SECTION 2. Venue of personal actions. All other actions may be commenced and tried
where the plaintiff or any of the principal plaintiffs resides, or where the defendant or any
of the principal defendants resides, or in the case of a non-resident defendant where he
may be found, at the election of the plaintiff." 5
Considering that respondents complaint, being one for specific performance, we agree with the
Court of Appeals that the venue is in the RTC of Quezon City since respondent (then plaintiff)
resides at No. 8 Cavite Street, West Avenue, Quezon City.

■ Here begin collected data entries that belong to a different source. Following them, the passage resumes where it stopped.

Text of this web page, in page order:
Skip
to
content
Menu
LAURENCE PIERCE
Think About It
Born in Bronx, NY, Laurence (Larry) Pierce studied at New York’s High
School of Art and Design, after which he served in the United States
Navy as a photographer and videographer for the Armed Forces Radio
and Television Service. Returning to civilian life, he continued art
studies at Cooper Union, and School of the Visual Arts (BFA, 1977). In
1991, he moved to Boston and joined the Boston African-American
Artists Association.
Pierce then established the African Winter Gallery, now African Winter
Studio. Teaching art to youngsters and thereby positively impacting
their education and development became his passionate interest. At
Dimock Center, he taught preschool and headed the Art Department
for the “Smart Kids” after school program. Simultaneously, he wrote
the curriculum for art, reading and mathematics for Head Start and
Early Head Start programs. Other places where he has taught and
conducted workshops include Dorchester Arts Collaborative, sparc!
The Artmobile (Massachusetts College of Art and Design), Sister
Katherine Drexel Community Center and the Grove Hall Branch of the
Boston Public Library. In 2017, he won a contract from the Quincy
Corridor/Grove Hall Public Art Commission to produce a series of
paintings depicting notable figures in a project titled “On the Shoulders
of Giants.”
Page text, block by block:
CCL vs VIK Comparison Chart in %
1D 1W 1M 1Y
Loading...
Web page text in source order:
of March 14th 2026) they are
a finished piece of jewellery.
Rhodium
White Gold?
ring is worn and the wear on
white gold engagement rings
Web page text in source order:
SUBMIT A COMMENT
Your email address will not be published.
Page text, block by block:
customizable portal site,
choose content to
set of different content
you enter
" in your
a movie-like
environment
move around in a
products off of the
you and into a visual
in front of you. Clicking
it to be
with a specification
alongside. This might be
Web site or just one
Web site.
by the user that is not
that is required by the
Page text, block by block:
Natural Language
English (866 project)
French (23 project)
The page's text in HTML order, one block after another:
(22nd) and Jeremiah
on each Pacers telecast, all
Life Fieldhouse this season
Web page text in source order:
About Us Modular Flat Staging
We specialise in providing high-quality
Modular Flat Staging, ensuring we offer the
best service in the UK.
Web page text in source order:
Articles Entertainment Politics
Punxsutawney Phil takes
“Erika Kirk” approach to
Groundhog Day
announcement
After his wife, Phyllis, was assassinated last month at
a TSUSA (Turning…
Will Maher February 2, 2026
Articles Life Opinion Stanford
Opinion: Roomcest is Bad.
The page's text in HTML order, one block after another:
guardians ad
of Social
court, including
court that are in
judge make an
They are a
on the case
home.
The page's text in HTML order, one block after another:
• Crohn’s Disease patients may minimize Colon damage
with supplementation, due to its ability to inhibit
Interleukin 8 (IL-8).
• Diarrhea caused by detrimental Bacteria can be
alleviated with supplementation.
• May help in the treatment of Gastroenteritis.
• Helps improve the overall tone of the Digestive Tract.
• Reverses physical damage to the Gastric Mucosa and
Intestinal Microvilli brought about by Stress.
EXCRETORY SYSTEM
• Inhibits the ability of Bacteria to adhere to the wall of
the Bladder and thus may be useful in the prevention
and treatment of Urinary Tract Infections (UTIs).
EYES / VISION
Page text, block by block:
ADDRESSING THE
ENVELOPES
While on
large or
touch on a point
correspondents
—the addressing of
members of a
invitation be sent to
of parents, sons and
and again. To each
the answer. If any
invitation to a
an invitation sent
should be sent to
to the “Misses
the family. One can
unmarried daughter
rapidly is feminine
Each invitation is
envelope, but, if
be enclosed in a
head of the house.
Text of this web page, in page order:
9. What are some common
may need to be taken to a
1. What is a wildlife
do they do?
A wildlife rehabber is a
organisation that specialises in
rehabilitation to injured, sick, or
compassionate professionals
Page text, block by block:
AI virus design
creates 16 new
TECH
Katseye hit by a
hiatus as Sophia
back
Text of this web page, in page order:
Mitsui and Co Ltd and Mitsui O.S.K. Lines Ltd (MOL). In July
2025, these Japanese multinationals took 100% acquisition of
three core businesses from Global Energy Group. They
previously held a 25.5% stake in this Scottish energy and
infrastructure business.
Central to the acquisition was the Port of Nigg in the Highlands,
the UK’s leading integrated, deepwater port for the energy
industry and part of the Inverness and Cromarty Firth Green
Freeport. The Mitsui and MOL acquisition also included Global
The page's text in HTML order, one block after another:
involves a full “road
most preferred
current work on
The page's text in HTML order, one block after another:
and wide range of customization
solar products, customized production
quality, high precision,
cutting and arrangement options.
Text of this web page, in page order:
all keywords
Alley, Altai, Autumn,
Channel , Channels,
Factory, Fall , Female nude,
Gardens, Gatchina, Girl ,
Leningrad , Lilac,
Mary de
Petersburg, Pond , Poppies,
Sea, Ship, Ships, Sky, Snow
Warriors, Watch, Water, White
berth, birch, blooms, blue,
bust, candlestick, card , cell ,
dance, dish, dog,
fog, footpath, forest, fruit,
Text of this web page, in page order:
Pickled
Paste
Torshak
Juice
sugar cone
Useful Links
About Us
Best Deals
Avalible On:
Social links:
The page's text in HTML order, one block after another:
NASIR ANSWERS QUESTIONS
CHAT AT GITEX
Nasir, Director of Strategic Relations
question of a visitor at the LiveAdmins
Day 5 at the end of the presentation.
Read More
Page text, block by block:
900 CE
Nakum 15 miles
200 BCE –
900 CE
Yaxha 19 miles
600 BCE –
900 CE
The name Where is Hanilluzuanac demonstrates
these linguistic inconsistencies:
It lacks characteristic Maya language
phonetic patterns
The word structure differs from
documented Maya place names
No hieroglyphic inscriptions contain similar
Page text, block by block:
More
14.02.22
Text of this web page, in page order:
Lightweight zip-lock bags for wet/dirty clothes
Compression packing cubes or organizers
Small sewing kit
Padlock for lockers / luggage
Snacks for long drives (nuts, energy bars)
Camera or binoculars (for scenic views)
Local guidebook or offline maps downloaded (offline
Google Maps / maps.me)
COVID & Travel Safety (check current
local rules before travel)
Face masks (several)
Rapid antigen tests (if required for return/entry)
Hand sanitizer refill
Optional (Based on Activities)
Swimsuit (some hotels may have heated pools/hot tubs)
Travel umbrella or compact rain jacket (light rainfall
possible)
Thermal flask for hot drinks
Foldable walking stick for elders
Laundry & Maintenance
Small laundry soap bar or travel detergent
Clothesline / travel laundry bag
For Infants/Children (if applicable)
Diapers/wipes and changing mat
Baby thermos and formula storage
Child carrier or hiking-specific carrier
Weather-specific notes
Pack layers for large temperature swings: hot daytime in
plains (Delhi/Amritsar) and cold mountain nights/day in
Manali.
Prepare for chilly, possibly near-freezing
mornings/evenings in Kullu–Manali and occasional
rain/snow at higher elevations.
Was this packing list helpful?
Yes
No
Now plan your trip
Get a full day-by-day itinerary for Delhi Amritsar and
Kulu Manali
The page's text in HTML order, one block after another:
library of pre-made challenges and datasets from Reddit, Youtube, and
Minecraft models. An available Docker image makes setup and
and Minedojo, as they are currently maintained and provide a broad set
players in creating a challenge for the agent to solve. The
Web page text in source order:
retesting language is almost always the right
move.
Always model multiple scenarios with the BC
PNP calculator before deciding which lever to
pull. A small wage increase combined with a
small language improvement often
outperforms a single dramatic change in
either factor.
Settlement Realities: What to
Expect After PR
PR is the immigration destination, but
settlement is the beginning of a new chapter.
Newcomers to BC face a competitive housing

Petitioners further claim that the Appellate Court should not have sustained the trial courts
denial of petitioners motion for inhibition.
Suffice it to state that whether judges should inhibit themselves from a case rests on their own
"sound discretion." Otherwise stated, inhibition partakes of voluntariness on the part of the
judges themselves. This Court has to be shown acts or conduct of the judge clearly indicative of
arbitrariness or prejudice before the latter can be branded the stigma of being biased or partial. 6
In a catena of cases, we held that "bias and prejudice, to be considered valid reasons for the
voluntary inhibition of judges, must be proved with clear and convincing evidence. Bare
allegations of partiality and prejudgment will not suffice. These cannot be presumed, especially
if weighed against the sacred obligation of judges whose oaths of office require them to
administer justice without respect to person and to do equal right to the poor and the rich." 7
Here, petitioners merely alleged the arbitrary issuance of a temporary restraining order without
however showing bias or prejudice on the part of the trial judge. In fact, the Court of Appeals
held that "such error of the respondent judge does not necessarily warrant his inhibition in the
case."
WHEREFORE, the petition is DENIED. The assailed Decision dated March 20, 1997 and the
Resolution dated October 10, 1997 of the Court of Appeals in CA G.R. SP No. 40963 are hereby
AFFIRMED.
Costs against petitioners.
SO ORDERED.
Vitug, (Chairman), Corona, and Carpio-Morales, JJ., concur.

Footnotes
1

Annex "A", Petition, Rollo at 26-34.

Annex "B", id. at 46.

G.R. No. 118216, March 9, 2000, 327 SCRA 521, 528, citing Multinational Village
Homeowners Ass., Inc. vs. CA, 203 SCRA 104 (1991); Gochan vs. Young, 354 SCRA
207 (2001).
4

Intestate Estate of Alexander T. Ty vs. Court of Appeals, G.R. No. 112872, April 19,
2001, 356 SCRA 661, 666-667, citing Serdoncillo vs. Benolirano, 297 SCRA 448 (1998);
Tamano vs. Ortiz, 291 SCRA 584 (1998); and Citibank, N.A. vs. Court of Appeals, 299
SCRA 390 (1998).

While the complaint was filed on February 14, 1995, the 1997 Rules of Civil Procedure,
as amended, not the Revised Rules of Court, applies considering that remedial laws have
retroactive effect (Zulueta vs. Asia Brewery, Inc., G.R. No. 138137, March 8, 2001, 354
SCRA 100).
6

Extended Explanation of J. Panganiban in Estrada vs. Desierto, G.R. Nos. 146710-15,


March 2, 2001, 353 SCRA 452, 581, citing Gabol vs. Riodique, 65 SCRA 505 (1975).
7

Ibid. at 582-583, citing Go vs. CA, 221 SCRA 397 (1993); People vs. CA, 309 SCRA
705 (1999); and Soriano vs. Angeles, 339 SCRA (2000).